RAW DATA Block Start

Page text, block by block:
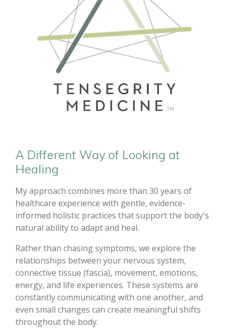
A Different Way of Looking at
Healing
My approach combines more than 30 years of
healthcare experience with gentle, evidence-
informed holistic practices that support the body's
natural ability to adapt and heal.
Rather than chasing symptoms, we explore the
relationships between your nervous system,
connective tissue (fascia), movement, emotions,
energy, and life experiences. These systems are
constantly communicating with one another, and
even small changes can create meaningful shifts
throughout the body.
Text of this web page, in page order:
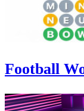
Football
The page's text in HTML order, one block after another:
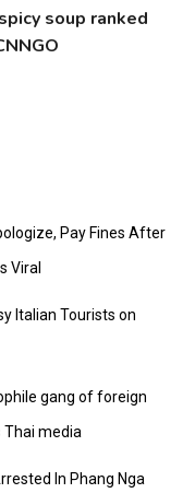
soup ranked
Pay Fines After
Viral
Italian Tourists on
gang of foreign
Thai media
In Phang Nga
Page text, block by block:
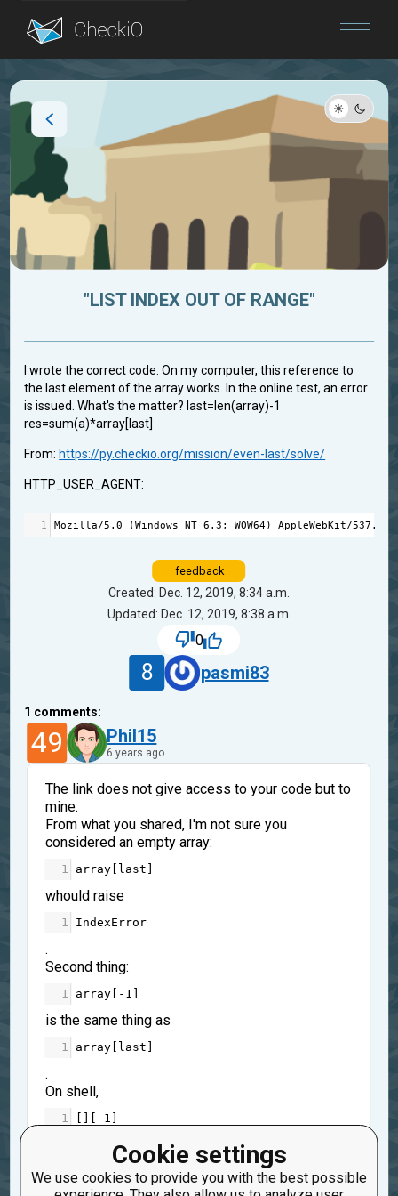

RAW DATA Block End

Word for word, set down each record shown above, omitting the pictures.

Page text, block by block:
A Different Way of Looking at
Healing
My approach combines more than 30 years of
healthcare experience with gentle, evidence-
informed holistic practices that support the body's
natural ability to adapt and heal.
Rather than chasing symptoms, we explore the
relationships between your nervous system,
connective tissue (fascia), movement, emotions,
energy, and life experiences. These systems are
constantly communicating with one another, and
even small changes can create meaningful shifts
throughout the body.
Text of this web page, in page order:
Football
The page's text in HTML order, one block after another:
soup ranked
Pay Fines After
Viral
Italian Tourists on
gang of foreign
Thai media
In Phang Nga
Page text, block by block:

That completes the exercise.